The club I went to called ‘Melvilles’ at the time (now a church lol) was playing all types of music including HI-NRG like “I was a male stripper in a go go bar” (not me, that was the name of the song ?) and tracks like “Boom Boom, let’s go back to my room” and I loved them. It was the energy they gave off on the dancefloor, just like house music which was uplifting, almost trance like. They also played a lot of electronic bands like OMD, PSB and VISAGE.
Can you remember your first synth or keyboard? What was it like to use?
The first keyboard was a small Casio which had built-in speakers and drums etc, not that great at sounds but you could play about with them to make better ones. It did not have any phono outputs, so I had to tape a microphone to its speaker when doing my early gigs.
What was your set-up when you were producing the demos that would eventually become ‘Future Boy’?
By the time I was working on ‘Future Boy’, I had my Korg T3 and an Akai sequencer, an Akai sampler and a rack mount synth which was by Roland.
It was a long process when writing tunes as you could not copy and paste stuff, it was all step-sequenced so you had to build the tracks part by part which was pain staking at the time.
I also had an old Atari monitor when moving on to Cubase later which was so much better.
How did you come to the attention of PET SHOP BOYS?
They were playing at the SECC in Glasgow, I remember playing ‘Please’ constantly and loved every song. I carried my demo tape with me everywhere I went. We were listening in the car going to the gig and whilst waiting in the venue, my friend Ali bumped into Pete who was their PA at the time (later to be my manager) and said “you’ve got to listen to this, it’s similar to the PET SHOP BOYS!”.

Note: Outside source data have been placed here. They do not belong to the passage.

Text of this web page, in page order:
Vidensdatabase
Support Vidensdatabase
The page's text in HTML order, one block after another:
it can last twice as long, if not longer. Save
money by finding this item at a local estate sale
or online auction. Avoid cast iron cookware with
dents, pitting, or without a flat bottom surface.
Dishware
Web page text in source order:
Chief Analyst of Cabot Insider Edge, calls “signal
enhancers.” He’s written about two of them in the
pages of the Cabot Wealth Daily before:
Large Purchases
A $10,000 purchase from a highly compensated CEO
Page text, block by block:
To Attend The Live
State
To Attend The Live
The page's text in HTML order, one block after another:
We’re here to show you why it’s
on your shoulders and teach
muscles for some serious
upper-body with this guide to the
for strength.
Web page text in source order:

At the time, I had only written ‘Love Is Everywhere’, ‘Heaven’ and ‘Cloud 9’. We were invited to meet them after the show and it was awesome. A month later Pete called me and said “you better start working on an album, the boys want you down in London”, the rest is history.

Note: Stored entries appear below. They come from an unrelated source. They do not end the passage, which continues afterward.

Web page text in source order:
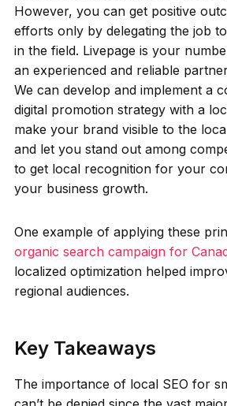
However, you can get positive
efforts only by delegating the job
in the field. Livepage is your
an experienced and reliable
We can develop and implement a
digital promotion strategy with a
make your brand visible to the
and let you stand out among
to get local recognition for your
your business growth.
One example of applying these
organic search campaign for
localized optimization helped
regional audiences.
Key Takeaways
The importance of local SEO for

‘Heaven Must Have Sent You Back To Me’ was a fine debut single in anyone’s books, exactly what one would imagine Spaghetti Records to be about?
Yes Neil and Chris loved ‘Heaven’ and wanted it out first. Spaghetti Records was something they both created at the time to go with the Italian connection surname that I had. They later added more artists to the label.
You’re best known for your hit ‘Love Is Everywhere’ which looking back now, is quite a bizarre song sounding like THE PROCLAIMERS meeting PET SHOP BOYS and OMD with bagpipes and The Royal Edinburgh Military Tattoo thrown in for good measure… how did this come together in your head and then in the studio?
Haha, yes there is quite a mixture of styles in that tune. I always wanted it to be a Scottish anthem sounding tune and had a crap bagpipe sample playing the main part, but it all just worked. When doing my early gigs, it was the song that got everyone pumped and went down rather well.
When in the studio with the boys, they wanted real bagpipes so we got some guys in to play it, but the bagpipes needed tuning to the correct key to fit the track. Neil also decided to add his backing vocals to it which lifted the chorus to another level. Thinking back, it was all experiments which the boys had fun being involved in.
Had it been the intention for PET SHOP BOYS to be involved in the production of ‘Love Is Everywhere’?
Yes from the get go, it was probably one of the first we started working on in the studio when putting together ‘Future Boy’.
With it, you became a pop pin-up with a ‘Smash Hits’ front cover, how did you find the adulation and also being on TV?
I loved every minute of it; I remember rushing to the newsagents to buy a copy when I was told I was in a magazine.
You have to love it, it’s all about you and if you don’t like it, why are you doing it? Being on TV was amazing too and at the time I always wanted to be on ‘Top Of The Pops’, I was on it but only a few seconds of the video to ‘Love is Everywhere’ as it was the highest climber that week. I was told I was going on the show the following week, but later that week we were told that Michael Jackson was releasing a bloody 10 minute video which they decided to premiere on the show instead!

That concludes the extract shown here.